[Stored dataset items]
──────

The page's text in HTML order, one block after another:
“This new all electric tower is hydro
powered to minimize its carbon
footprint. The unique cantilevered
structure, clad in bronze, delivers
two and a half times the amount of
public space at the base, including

──────

→ PROMPT
Copy out each entry once more, character for character.

→ WORKED SOLUTION
The page's text in HTML order, one block after another:
“This new all electric tower is hydro
powered to minimize its carbon
footprint. The unique cantilevered
structure, clad in bronze, delivers
two and a half times the amount of
public space at the base, including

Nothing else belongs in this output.